14. Karşılaştığı ve karşılaşacağı sorunları anlamaya, çözmeye yönelik bir kişilik gelişimi olamayan insan, çaresizlikle bunlardan kaçma, bunları unutma, kendine başka bir dünya bulma gereksiniminde olacaktır.
15. İçinden gelen dürtüleri kontrol edememe insanların başına çok dert açmıştır. Bir şeyi yapmak için içinden, ‘dürtülen’ kişi gerginleşir, huzursuzlaşır. Eğer yapmak istediği şeyin yanlış olacağını ya da sonradan başına iş açacağını kavramışsa, daha önceki deneyleriyle anlamışsa yapmamak için döner dolaşır. Ancak gerginliği arttırdığından, başka türlü sakinleşemeyeceğini bildiğinden ayakları oraya giderek o işi yapar. İşi yapmaya başladığı andan itibaren gözü artık başka bir şey görmeyecektir. İşi yaparken haz duymaktadır, rahatlamaktadır. Sonrasında sakinleşmiş olacaktır. Hem rahatlamıştır, hem de hafiften başlayan bir pişmanlığı yaşayacaktır. Bir süre sakin ve rahat olacaktır. Dürtü yeniden harekete geçinceye kadar da bu rahatlık sürecektir.
16. Ruh sağlığı ve hastalıkları biliminde bu durumun adı "dürtü kontrolü bozuklukları" dır ve çeşitli alanlarda görülmektedir.
17. Saldırganlık dürtülerinin kontrol bozukluğu, kişinin saldırganlaşmasıyla kendini gösterir. Krizler arasında hiçbir saldırgan davranış göstermeyen kişi, dürtü kontrolü bozukluğu sırasında saldırganlaşmakta, kişilere ya da eşyalara karşı saldırgan davranışlar göstermektedir. Kleptomani (çalma hastalığı) da böyle bir dürtü kontrolü yetersizliğidir. Burada kişi çaldığı nesnelere gereksinim duymadığı, çaldığı şeylerin parasal değerini önemsemediği halde sadece "çalma dürtüsünü kontrol edemediği için" hırsızlık yapmaktadır. Patolojik kumar oynama da böyle bir dürtü kontrolü bozukluğunun sonucudur. Piromani (yangın çıkarma) , trikotillomani (saçını yolma) girişimleri de dürtü kontrolü bozukluklarının bilinen davranışlarıdır.
18. Ailenin toprak ve hayvan mülkiyetini sürdüren ‘erkek çocuk’ gereksinmesi, tarım toplumlarının üretim ilişkilerinden kaynaklanıyordu.

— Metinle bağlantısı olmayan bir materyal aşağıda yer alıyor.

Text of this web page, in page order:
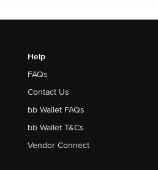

19. Buradaki en önemli sorun, geleneksel toplumun rol belirleyici kuralları etkisini kaybederken modern bir toplumun rollerinin aileler açısından bilinmemesi, benimsenmemesi, çocuk açısından da çelişkiler içine girilmesidir. Ama bu değişim, sindirilmesine zaman bırakmayan bir hızda olunca, değişen ‘kişilik rolleri’ yerine yeni ve belirgin kurallar konamayınca, hiç kimse ne yapacağını bilemez oldu.

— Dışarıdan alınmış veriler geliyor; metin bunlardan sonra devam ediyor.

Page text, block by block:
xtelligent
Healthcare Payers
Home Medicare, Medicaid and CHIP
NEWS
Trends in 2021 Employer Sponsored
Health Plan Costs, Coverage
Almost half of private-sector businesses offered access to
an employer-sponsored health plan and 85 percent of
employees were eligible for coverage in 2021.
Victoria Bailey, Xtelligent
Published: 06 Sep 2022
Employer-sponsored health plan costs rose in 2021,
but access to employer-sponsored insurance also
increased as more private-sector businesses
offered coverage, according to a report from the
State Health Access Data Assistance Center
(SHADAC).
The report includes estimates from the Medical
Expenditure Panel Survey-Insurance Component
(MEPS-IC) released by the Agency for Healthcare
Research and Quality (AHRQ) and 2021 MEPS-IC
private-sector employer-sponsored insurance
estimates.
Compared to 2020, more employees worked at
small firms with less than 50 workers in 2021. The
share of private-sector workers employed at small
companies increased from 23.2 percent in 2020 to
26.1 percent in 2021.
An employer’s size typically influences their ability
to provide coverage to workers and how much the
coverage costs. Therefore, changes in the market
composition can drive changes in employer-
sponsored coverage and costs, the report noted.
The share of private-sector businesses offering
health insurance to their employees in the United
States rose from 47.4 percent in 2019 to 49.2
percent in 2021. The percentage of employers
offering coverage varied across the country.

20. Genç insanın kendine verdiği değer listesi ile ailesinin ve toplumun değer listesi arasındaki farklar da önem taşımaktadır. Ailelerin çocuklarıyla gurur duyma istekleri ile genç insanın kendisinde gördüğü eksiklikler çelişmekte, bir yandan gencin bu eksiklikleri tamamlamasının önü tıkanırken öte yandan aileye karşı yükümlenilen sorumluluk dengesiz olmaktadır. Genç insanların kendilerine nasıl değer verdikleri aileler tarafından iyi bilinmelidir.
21. Adrenalin egemen olduğu zaman içimizden gelen duygu en şiddetli olanı yapmaktır. Adrenalin gerilim hormonudur.
22. Her yeni günün başlangıcına öğrenilmiş çaresizlikle bakmaya alışkın bir yaşama kültüründe sığınma kaçınılmazdır. Binlerce yıllık insanlık serüveninde sayısız kere yaşanan çaresizlik – sığınma – rahatlama deneyimi artık insanoğluna çok seçenek sunmayı öğretmiştir.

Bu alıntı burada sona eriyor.